» Exercise
Exclude the pictures and retype the entries as written.
▼▼▼
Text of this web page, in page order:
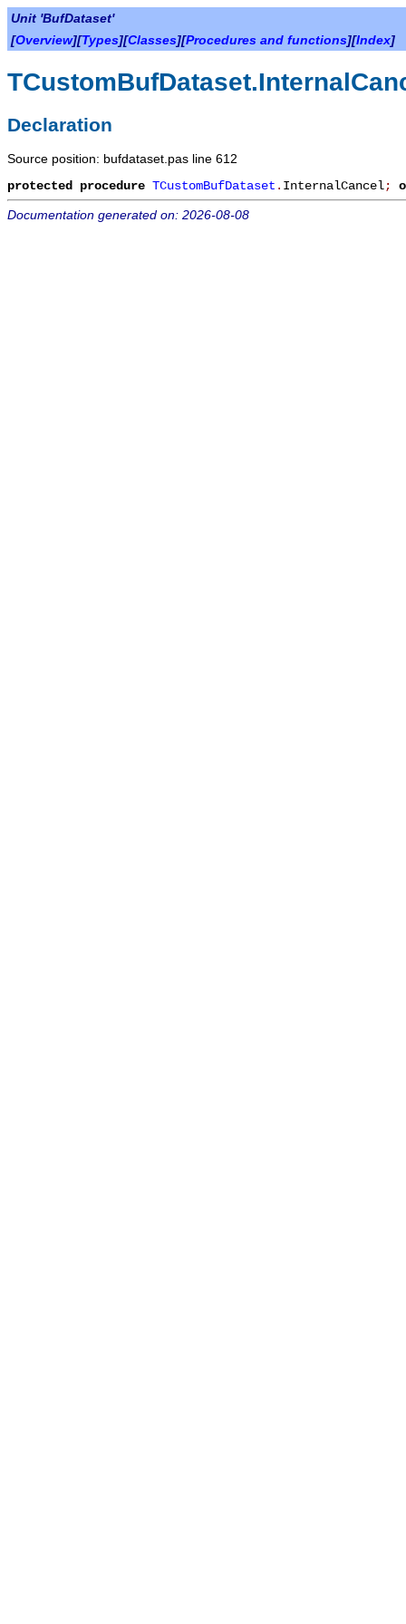
Unit 'BufDataset'
[Overview][Types][Classes][Procedures and functions][Index]
Declaration
Source position: bufdataset.pas line 612
protected
procedure TCustomBufDataset . InternalCancel;
Documentation generated on: 2026-08-08
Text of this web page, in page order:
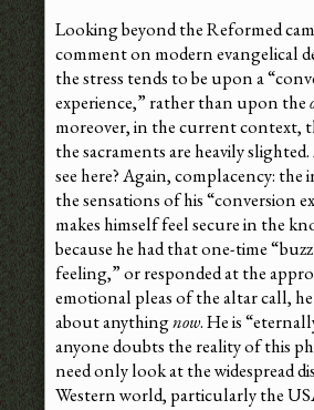
Looking beyond the Reformed
comment on modern evangelical
the stress tends to be upon a
experience,” rather than upon the
moreover, in the current context,
the sacraments are heavily
see here? Again, complacency: the
the sensations of his “conversion
makes himself feel secure in the
because he had that one-time
feeling,” or responded at the
emotional pleas of the altar call,
about anythingnow. He is
anyone doubts the reality of this
need only look at the widespread
Western world, particularly the
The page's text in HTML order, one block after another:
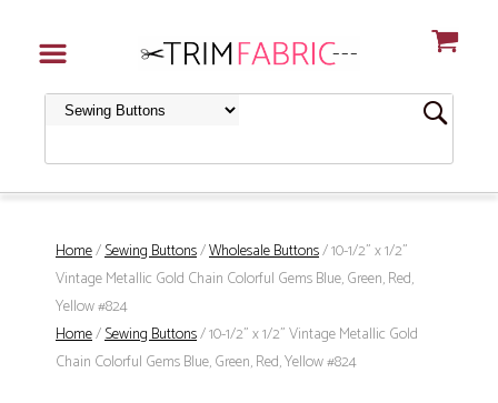
Home/Sewing Buttons/Wholesale Buttons/ 10-1/2" x 1/2"
Vintage Metallic Gold Chain Colorful Gems Blue, Green, Red,
Yellow #824
Home/Sewing Buttons/ 10-1/2" x 1/2" Vintage Metallic Gold
Chain Colorful Gems Blue, Green, Red, Yellow #824
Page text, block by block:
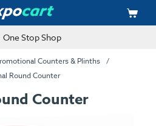
One Stop Shop
Counters & Plinths
Round Counter
Counter
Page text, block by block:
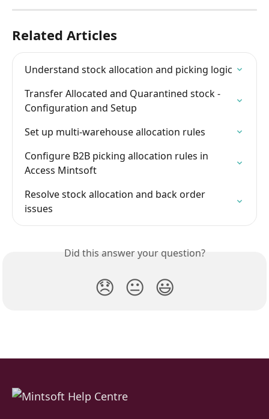
Related Articles
Understand stock allocation and picking logic
Transfer Allocated and Quarantined stock -
Configuration and Setup
Set up multi-warehouse allocation rules
Configure B2B picking allocation rules in
Access Mintsoft
Resolve stock allocation and back order
issues
Did this answer your question?
😞 😐 😃
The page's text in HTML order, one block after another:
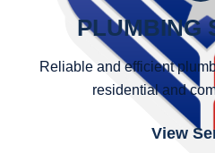
PLUMBING
Reliable and efficient
residential and
View
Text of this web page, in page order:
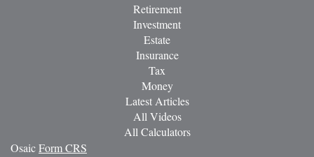
Retirement
Investment
Estate
Insurance
Tax
Money
Latest Articles
All Videos
All Calculators
OsaicForm CRS
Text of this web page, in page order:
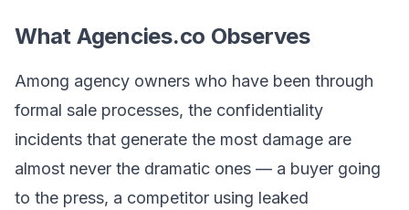
What Agencies.co Observes
Among agency owners who have been through
formal sale processes, the confidentiality
incidents that generate the most damage are
almost never the dramatic ones — a buyer going
to the press, a competitor using leaked
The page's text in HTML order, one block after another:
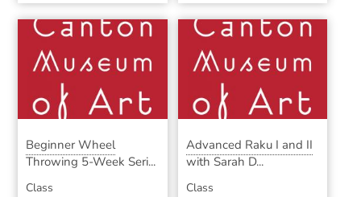
Beginner Wheel
Throwing 5-Week Seri...
Class
Advanced Raku I and II
with Sarah D...
Class
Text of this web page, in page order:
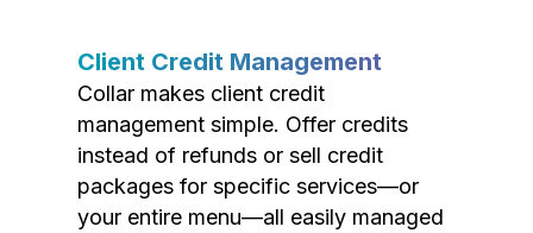
Client Credit Management
Collar makes client credit
management simple. Offer credits
instead of refunds or sell credit
packages for specific services—or
your entire menu—all easily managed
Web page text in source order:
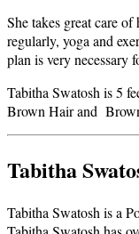
She takes great care
regularly, yoga and
plan is very necessary
Tabitha Swatosh is 5
Brown Hair and
Tabitha
Tabitha Swatosh is a
▲▲▲
» Solution for this task
Text of this web page, in page order:
Unit 'BufDataset'
[Overview][Types][Classes][Procedures and functions][Index]
Declaration
Source position: bufdataset.pas line 612
protected
procedure TCustomBufDataset . InternalCancel;
Documentation generated on: 2026-08-08
Text of this web page, in page order:
Looking beyond the Reformed
comment on modern evangelical
the stress tends to be upon a
experience,” rather than upon the
moreover, in the current context,
the sacraments are heavily
see here? Again, complacency: the
the sensations of his “conversion
makes himself feel secure in the
because he had that one-time
feeling,” or responded at the
emotional pleas of the altar call,
about anythingnow. He is
anyone doubts the reality of this
need only look at the widespread
Western world, particularly the
The page's text in HTML order, one block after another:
Home/Sewing Buttons/Wholesale Buttons/ 10-1/2" x 1/2"
Vintage Metallic Gold Chain Colorful Gems Blue, Green, Red,
Yellow #824
Home/Sewing Buttons/ 10-1/2" x 1/2" Vintage Metallic Gold
Chain Colorful Gems Blue, Green, Red, Yellow #824
Page text, block by block:
One Stop Shop
Counters & Plinths
Round Counter
Counter
Page text, block by block:
Related Articles
Understand stock allocation and picking logic
Transfer Allocated and Quarantined stock -
Configuration and Setup
Set up multi-warehouse allocation rules
Configure B2B picking allocation rules in
Access Mintsoft
Resolve stock allocation and back order
issues
Did this answer your question?
😞 😐 😃
The page's text in HTML order, one block after another:
PLUMBING
Reliable and efficient
residential and
View
Text of this web page, in page order:
Retirement
Investment
Estate
Insurance
Tax
Money
Latest Articles
All Videos
All Calculators
OsaicForm CRS
Text of this web page, in page order:
What Agencies.co Observes
Among agency owners who have been through
formal sale processes, the confidentiality
incidents that generate the most damage are
almost never the dramatic ones — a buyer going
to the press, a competitor using leaked
The page's text in HTML order, one block after another:
Beginner Wheel
Throwing 5-Week Seri...
Class
Advanced Raku I and II
with Sarah D...
Class
Text of this web page, in page order:
Client Credit Management
Collar makes client credit
management simple. Offer credits
instead of refunds or sell credit
packages for specific services—or
your entire menu—all easily managed
Web page text in source order:
She takes great care
regularly, yoga and
plan is very necessary
Tabitha Swatosh is 5
Brown Hair and
Tabitha
Tabitha Swatosh is a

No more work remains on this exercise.